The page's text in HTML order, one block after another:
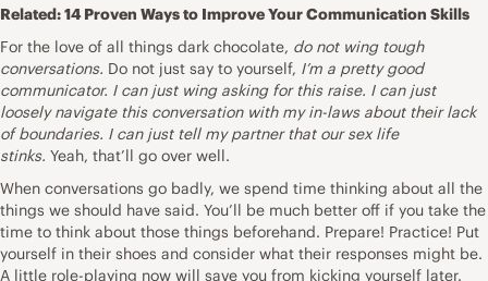
Related:14 Proven Ways to Improve Your Communication Skills
For the love of all things dark chocolate, do not wing tough
conversations. Do not just say to yourself, I’m a pretty good
communicator. I can just wing asking for this raise. I can just
loosely navigate this conversation with my in-laws about their lack
of boundaries. I can just tell my partner that our sex life
stinks. Yeah, that’ll go over well.
When conversations go badly, we spend time thinking about all the
things we should have said. You’ll be much better off if you take the
time to think about those things beforehand. Prepare! Practice! Put
yourself in their shoes and consider what their responses might be.
A little role-playing now will save you from kicking yourself later.
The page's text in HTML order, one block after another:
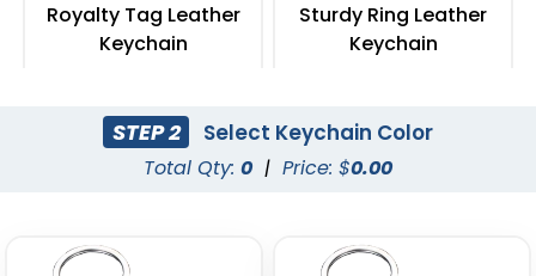
Royalty Tag Leather
Keychain
Sturdy Ring Leather
Keychain
STEP 2 Select Keychain Color
Total Qty: 0 | Price: $0.00
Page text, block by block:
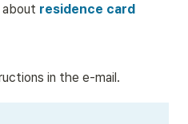
residence card
in the e-mail.
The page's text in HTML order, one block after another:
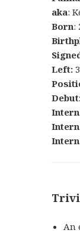
aka:
Born:
Left:
An
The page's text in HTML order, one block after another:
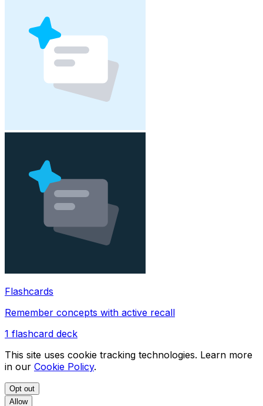
Flashcards
Remember concepts with active recall
1 flashcard deck
This site uses cookie tracking technologies. Learn more
in our Cookie Policy.
Opt out
Allow
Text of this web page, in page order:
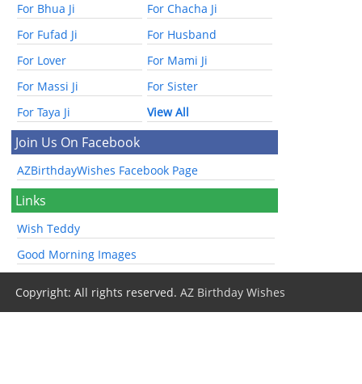
For Bhua Ji
For Chacha Ji
For Fufad Ji
For Husband
For Lover
For Mami Ji
For Massi Ji
For Sister
For Taya Ji
View All
Join Us On Facebook
AZBirthdayWishes Facebook Page
Links
Wish Teddy
Good Morning Images
Copyright: All rights reserved.AZ Birthday Wishes
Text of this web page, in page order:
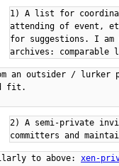
1) A list for
attending of event,
for suggestions. I am
an outsider / lurker
fit.
2) A semi-private
to above: xen-
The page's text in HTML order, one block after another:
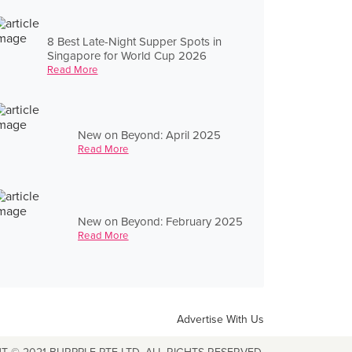
8 Best Late-Night Supper Spots in
Singapore for World Cup 2026
Read More
New on Beyond: April 2025
Read More
New on Beyond: February 2025
Read More
Advertise With Us
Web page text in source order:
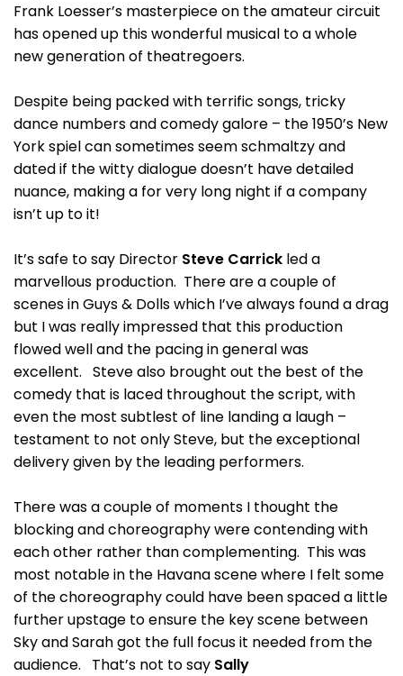
Frank Loesser’s masterpiece on the amateur circuit
has opened up this wonderful musical to a whole
new generation of theatregoers.
Despite being packed with terrific songs, tricky
dance numbers and comedy galore – the 1950’s New
York spiel can sometimes seem schmaltzy and
dated if the witty dialogue doesn’t have detailed
nuance, making a for very long night if a company
isn’t up to it!
It’s safe to say Director Steve Carrick led a
marvellous production. There are a couple of
scenes in Guys & Dolls which I’ve always found a drag
but I was really impressed that this production
flowed well and the pacing in general was
excellent. Steve also brought out the best of the
comedy that is laced throughout the script, with
even the most subtlest of line landing a laugh –
testament to not only Steve, but the exceptional
delivery given by the leading performers.
There was a couple of moments I thought the
blocking and choreography were contending with
each other rather than complementing. This was
most notable in the Havana scene where I felt some
of the choreography could have been spaced a little
further upstage to ensure the key scene between
Sky and Sarah got the full focus it needed from the
audience. That’s not to say Sally

- **WHAT THE EXERCISE ASKS**
Write the material out again exactly. Do not include the pictures.

- **EXERCISE ANSWER**
The page's text in HTML order, one block after another:
Related:14 Proven Ways to Improve Your Communication Skills
For the love of all things dark chocolate, do not wing tough
conversations. Do not just say to yourself, I’m a pretty good
communicator. I can just wing asking for this raise. I can just
loosely navigate this conversation with my in-laws about their lack
of boundaries. I can just tell my partner that our sex life
stinks. Yeah, that’ll go over well.
When conversations go badly, we spend time thinking about all the
things we should have said. You’ll be much better off if you take the
time to think about those things beforehand. Prepare! Practice! Put
yourself in their shoes and consider what their responses might be.
A little role-playing now will save you from kicking yourself later.
The page's text in HTML order, one block after another:
Royalty Tag Leather
Keychain
Sturdy Ring Leather
Keychain
STEP 2 Select Keychain Color
Total Qty: 0 | Price: $0.00
Page text, block by block:
residence card
in the e-mail.
The page's text in HTML order, one block after another:
aka:
Born:
Left:
An
The page's text in HTML order, one block after another:
Flashcards
Remember concepts with active recall
1 flashcard deck
This site uses cookie tracking technologies. Learn more
in our Cookie Policy.
Opt out
Allow
Text of this web page, in page order:
For Bhua Ji
For Chacha Ji
For Fufad Ji
For Husband
For Lover
For Mami Ji
For Massi Ji
For Sister
For Taya Ji
View All
Join Us On Facebook
AZBirthdayWishes Facebook Page
Links
Wish Teddy
Good Morning Images
Copyright: All rights reserved.AZ Birthday Wishes
Text of this web page, in page order:
1) A list for
attending of event,
for suggestions. I am
an outsider / lurker
fit.
2) A semi-private
to above: xen-
The page's text in HTML order, one block after another:
8 Best Late-Night Supper Spots in
Singapore for World Cup 2026
Read More
New on Beyond: April 2025
Read More
New on Beyond: February 2025
Read More
Advertise With Us
Web page text in source order:
Frank Loesser’s masterpiece on the amateur circuit
has opened up this wonderful musical to a whole
new generation of theatregoers.
Despite being packed with terrific songs, tricky
dance numbers and comedy galore – the 1950’s New
York spiel can sometimes seem schmaltzy and
dated if the witty dialogue doesn’t have detailed
nuance, making a for very long night if a company
isn’t up to it!
It’s safe to say Director Steve Carrick led a
marvellous production. There are a couple of
scenes in Guys & Dolls which I’ve always found a drag
but I was really impressed that this production
flowed well and the pacing in general was
excellent. Steve also brought out the best of the
comedy that is laced throughout the script, with
even the most subtlest of line landing a laugh –
testament to not only Steve, but the exceptional
delivery given by the leading performers.
There was a couple of moments I thought the
blocking and choreography were contending with
each other rather than complementing. This was
most notable in the Havana scene where I felt some
of the choreography could have been spaced a little
further upstage to ensure the key scene between
Sky and Sarah got the full focus it needed from the
audience. That’s not to say Sally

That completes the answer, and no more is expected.